The results of this study provide evidence that the addition of Spirulina platensis (SP) to the diet of laying hens has a significant impact. SP, especially at levels of 2.5 g/kg and 5 g/kg, enhanced egg weight and egg mass and enhanced the quality of albumen, yolk color, and eggshell strength. Furthermore, SP exhibited hepatoprotective effects and promoted protein synthesis without any adverse effects on metabolic health or kidney functions. Significantly, the addition of SP also effectively maintained the quality of eggs during storage, by preserving the integrity of the albumen and improving the coloration of the yolk and the strength of the shell. Therefore, based on our findings, the optimum inclusion levels of SP for laying hens are 2.5 g/kg and 5 g/kg. These levels provided significant improvements in egg production and quality during the mid-stages of laying. In conclusion, adding SP as a dietary supplement enhances productivity, egg quality, egg shelf life, and the health of laying hens, thereby allowing more sustainable and efficient poultry production.

Author Contributions

Conceptualization, M.S., A.A.A.A.-W. and J.L.; methodology, M.S., A.A.A.A.-W., S.F. and J.L.; formal analysis, A.A.A.A.-W. and M.S.; investigation, A.A.A.A.-W., M.S. and K.G.S.; resources, C.D.G., A.M.W.A. and K.G.S.; data curation, A.A.A.A.-W. and M.S.; writing—original draft preparation, M.S.; writing—review and editing, M.S., A.A.A.A.-W., S.F. and J.L.; visualization, M.S.; supervision, J.L.; project administration, M.S., A.A.A.A.-W. and J.L.; funding acquisition, J.L. All authors have read and agreed to the published version of the manuscript.

Funding

Funding received from the USDA-NIFA-Evans Allen grant with Accession Number #7004964 for this microalgae research is gratefully acknowledged. We also acknowledge partial funding support from USDA-NIFA-Capacity Building grant #2023-38821-39977.

Institutional Review Board Statement

The animal study protocol was approved by the Institutional Animal Care and Use Committee (IACUC) of Prairie View A&M University, Prairie View, TX (IACUC protocol number AUP# 2023-046).
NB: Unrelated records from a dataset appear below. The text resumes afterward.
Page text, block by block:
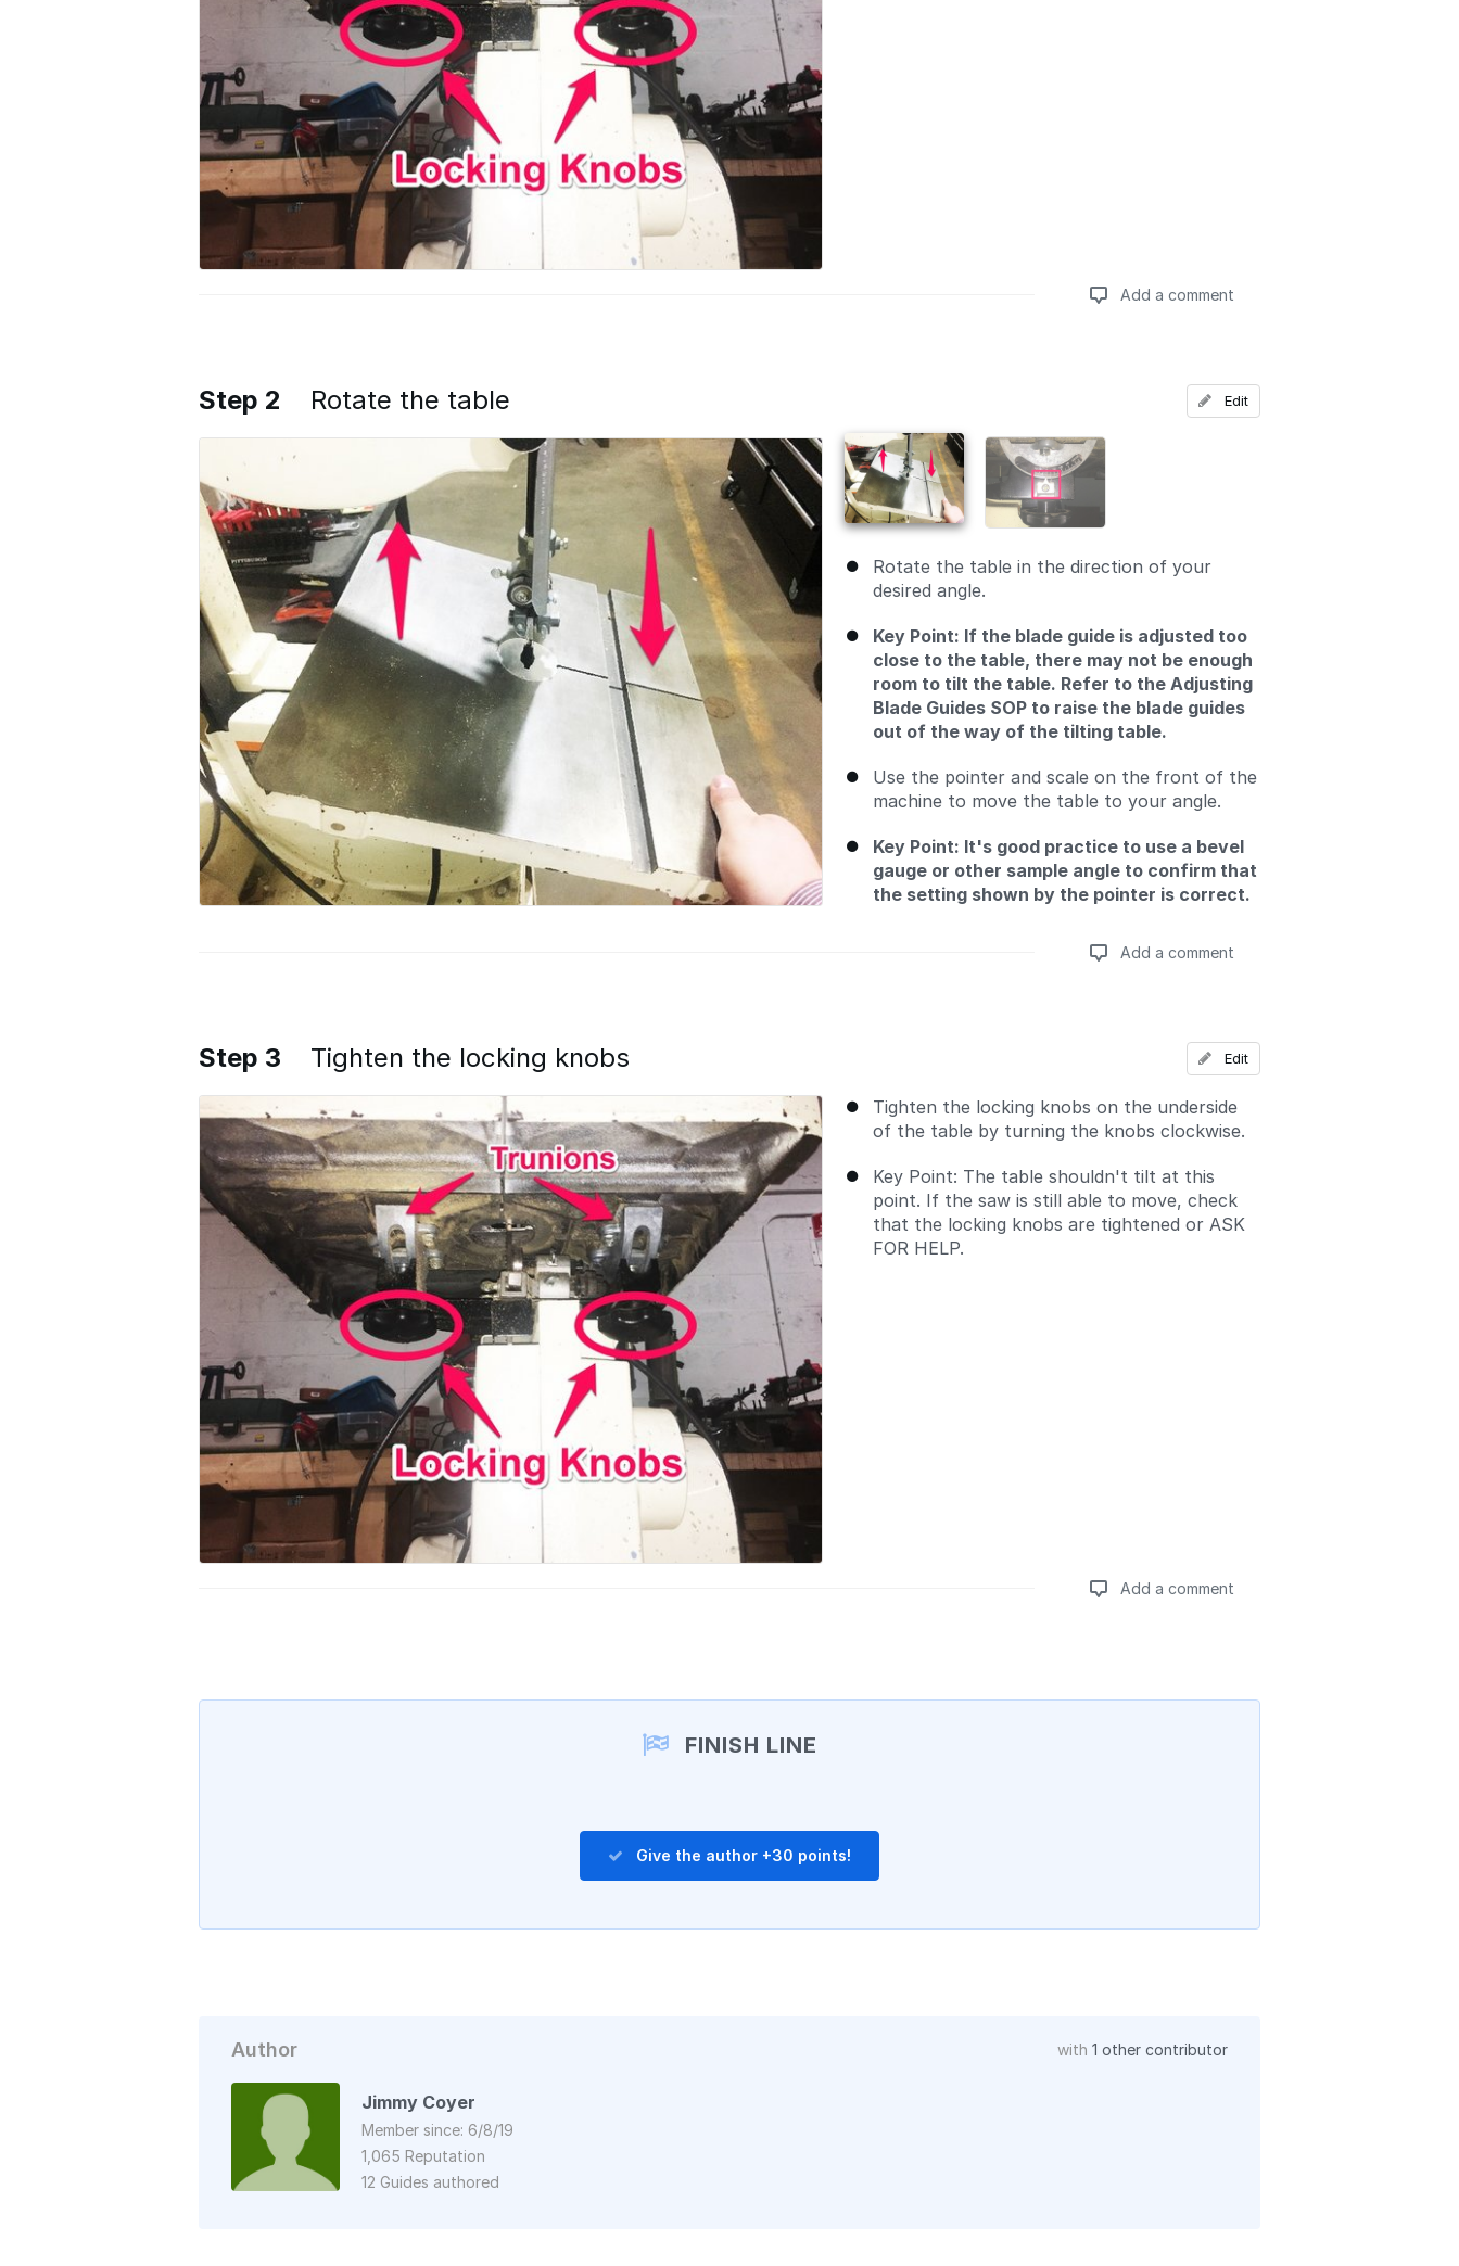
Add a comment
Add a comment
Step 2 Rotate the table
Rotate the table in the direction of your
desired angle.
Key Point: If the blade guide is adjusted too
close to the table, there may not be enough
room to tilt the table. Refer to the Adjusting
Blade Guides SOP to raise the blade guides
out of the way of the tilting table.
Use the pointer and scale on the front of the
machine to move the table to your angle.
Key Point: It's good practice to use a bevel
gauge or other sample angle to confirm that
the setting shown by the pointer is correct.
Edit
Add a comment
Add a comment
Step 3 Tighten the locking knobs
Tighten the locking knobs on the underside
of the table by turning the knobs clockwise.
Key Point: The table shouldn't tilt at this
point. If the saw is still able to move, check
that the locking knobs are tightened or ASK
FOR HELP.
Edit
Add a comment
FINISH LINE
Give the author +30 points!
Author with 1 other contributor
Jimmy Coyer
Member since: 6/8/19
1,065 Reputation
12 Guides authored

Informed Consent Statement

Not applicable.

Data Availability Statement

The supporting data of this study are available within the article.

Acknowledgments

The authors would like to thank all the Cooperative Agricultural Research Center (CARC) staff for their support. Financial support provided by the Science & Technology Development Fund of Egypt (STDF-US-J102) to research scholar Ahmed A. A. Abdel-Wareth during his visit in cooperation with Jayant Lohakare at Prairie View A&M University, Prairie View, Texas, USA is gratefully acknowledged. We also sincerely thank The Algae Foundation and Cynthia and George Mitchell Foundation for their invaluable cooperation, and Earthrise Nutritional LLC, California, for their generous provision of Spirulina platensis for this study.

Conflicts of Interest

The authors declare no conflicts of interest.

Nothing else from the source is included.